#### THE PROBLEM
This exercise calls for duplicating every entry below exactly, without the images.

#### DATASET EXCERPTS
__________
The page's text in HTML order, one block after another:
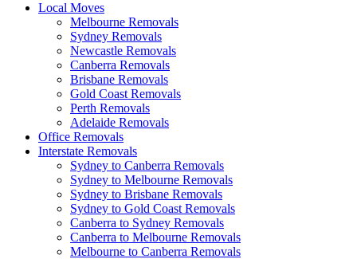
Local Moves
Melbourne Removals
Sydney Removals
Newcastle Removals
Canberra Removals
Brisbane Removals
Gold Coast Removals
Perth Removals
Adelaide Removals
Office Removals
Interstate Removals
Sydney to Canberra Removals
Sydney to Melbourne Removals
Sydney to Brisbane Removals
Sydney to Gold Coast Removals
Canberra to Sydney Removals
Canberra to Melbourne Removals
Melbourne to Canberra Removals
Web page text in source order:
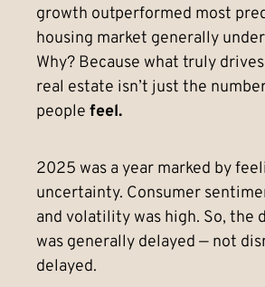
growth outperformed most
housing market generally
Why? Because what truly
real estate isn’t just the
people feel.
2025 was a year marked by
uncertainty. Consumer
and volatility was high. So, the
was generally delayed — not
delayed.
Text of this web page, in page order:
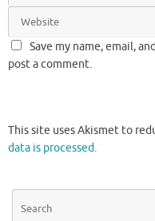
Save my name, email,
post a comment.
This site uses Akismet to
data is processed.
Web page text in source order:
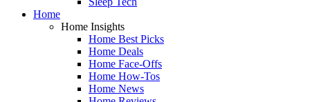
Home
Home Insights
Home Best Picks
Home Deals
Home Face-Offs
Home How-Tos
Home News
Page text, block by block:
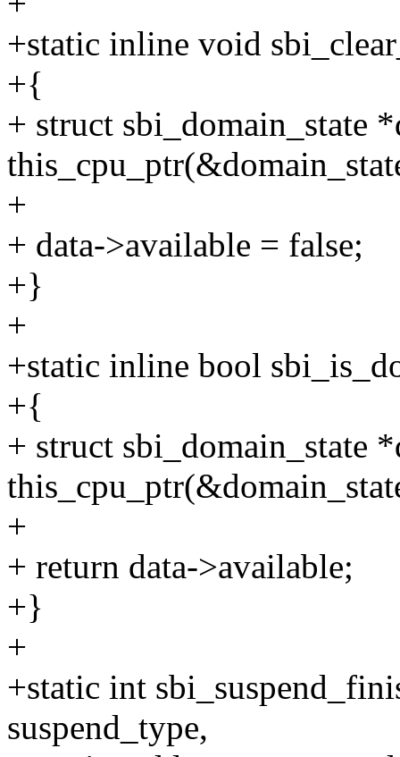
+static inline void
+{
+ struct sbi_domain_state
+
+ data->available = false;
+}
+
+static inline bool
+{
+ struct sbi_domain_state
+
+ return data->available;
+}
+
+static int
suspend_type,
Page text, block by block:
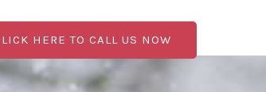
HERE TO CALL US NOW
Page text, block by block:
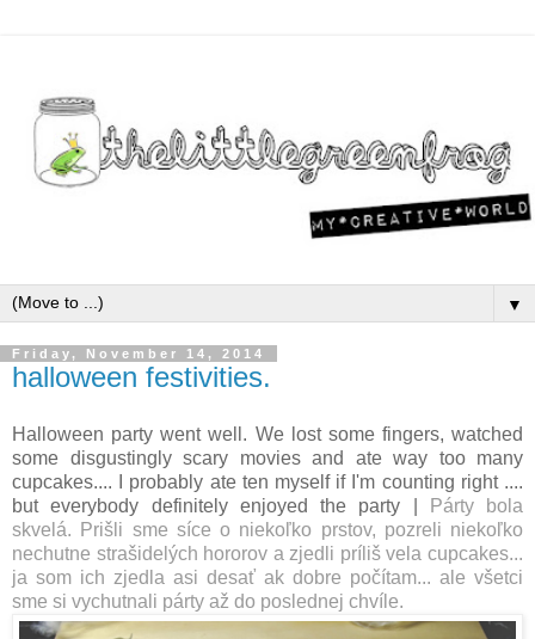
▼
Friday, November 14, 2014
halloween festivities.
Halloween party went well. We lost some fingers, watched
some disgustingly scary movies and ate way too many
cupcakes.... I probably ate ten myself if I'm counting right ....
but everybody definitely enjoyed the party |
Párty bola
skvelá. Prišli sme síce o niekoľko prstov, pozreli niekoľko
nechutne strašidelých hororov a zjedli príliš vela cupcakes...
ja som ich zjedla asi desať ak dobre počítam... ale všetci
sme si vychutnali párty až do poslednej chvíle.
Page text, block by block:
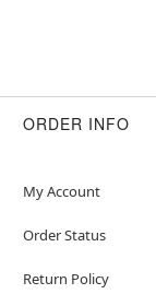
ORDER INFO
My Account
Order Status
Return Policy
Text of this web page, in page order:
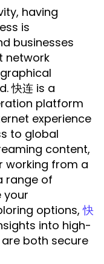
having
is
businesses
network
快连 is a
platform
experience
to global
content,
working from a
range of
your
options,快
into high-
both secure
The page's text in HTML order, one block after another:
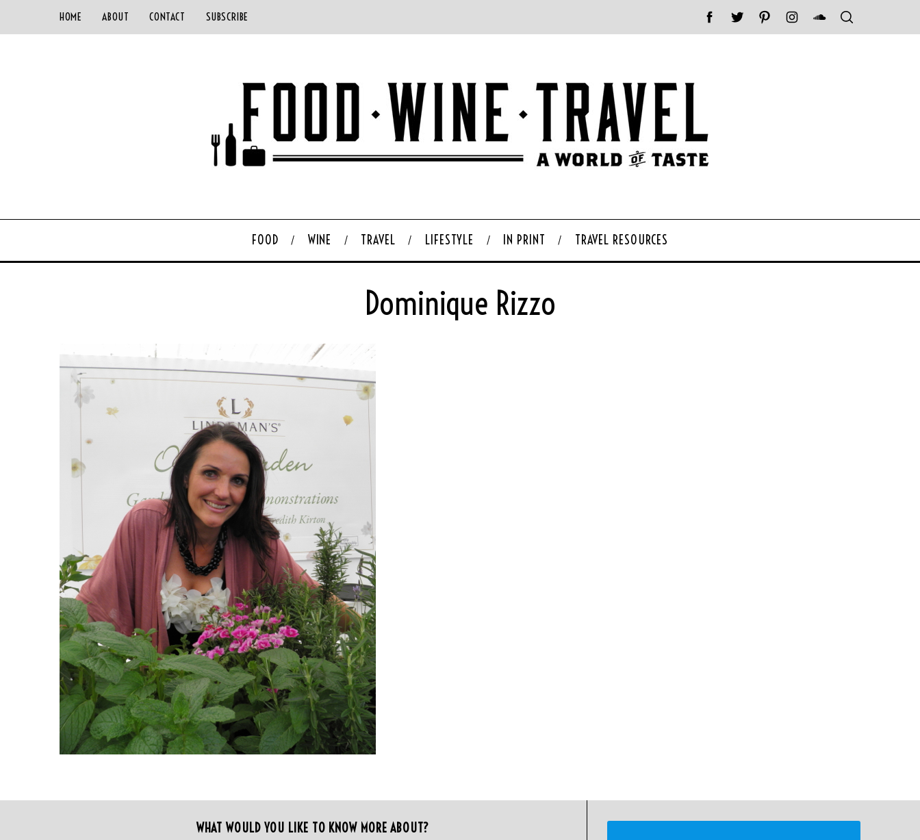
__________
#### RESPONSE TO THIS EXERCISE
The page's text in HTML order, one block after another:
Local Moves
Melbourne Removals
Sydney Removals
Newcastle Removals
Canberra Removals
Brisbane Removals
Gold Coast Removals
Perth Removals
Adelaide Removals
Office Removals
Interstate Removals
Sydney to Canberra Removals
Sydney to Melbourne Removals
Sydney to Brisbane Removals
Sydney to Gold Coast Removals
Canberra to Sydney Removals
Canberra to Melbourne Removals
Melbourne to Canberra Removals
Web page text in source order:
growth outperformed most
housing market generally
Why? Because what truly
real estate isn’t just the
people feel.
2025 was a year marked by
uncertainty. Consumer
and volatility was high. So, the
was generally delayed — not
delayed.
Text of this web page, in page order:
Save my name, email,
post a comment.
This site uses Akismet to
data is processed.
Web page text in source order:
Home
Home Insights
Home Best Picks
Home Deals
Home Face-Offs
Home How-Tos
Home News
Page text, block by block:
+static inline void
+{
+ struct sbi_domain_state
+
+ data->available = false;
+}
+
+static inline bool
+{
+ struct sbi_domain_state
+
+ return data->available;
+}
+
+static int
suspend_type,
Page text, block by block:
HERE TO CALL US NOW
Page text, block by block:
▼
Friday, November 14, 2014
halloween festivities.
Halloween party went well. We lost some fingers, watched
some disgustingly scary movies and ate way too many
cupcakes.... I probably ate ten myself if I'm counting right ....
but everybody definitely enjoyed the party |
Párty bola
skvelá. Prišli sme síce o niekoľko prstov, pozreli niekoľko
nechutne strašidelých hororov a zjedli príliš vela cupcakes...
ja som ich zjedla asi desať ak dobre počítam... ale všetci
sme si vychutnali párty až do poslednej chvíle.
Page text, block by block:
ORDER INFO
My Account
Order Status
Return Policy
Text of this web page, in page order:
having
is
businesses
network
快连 is a
platform
experience
to global
content,
working from a
range of
your
options,快
into high-
both secure
The page's text in HTML order, one block after another:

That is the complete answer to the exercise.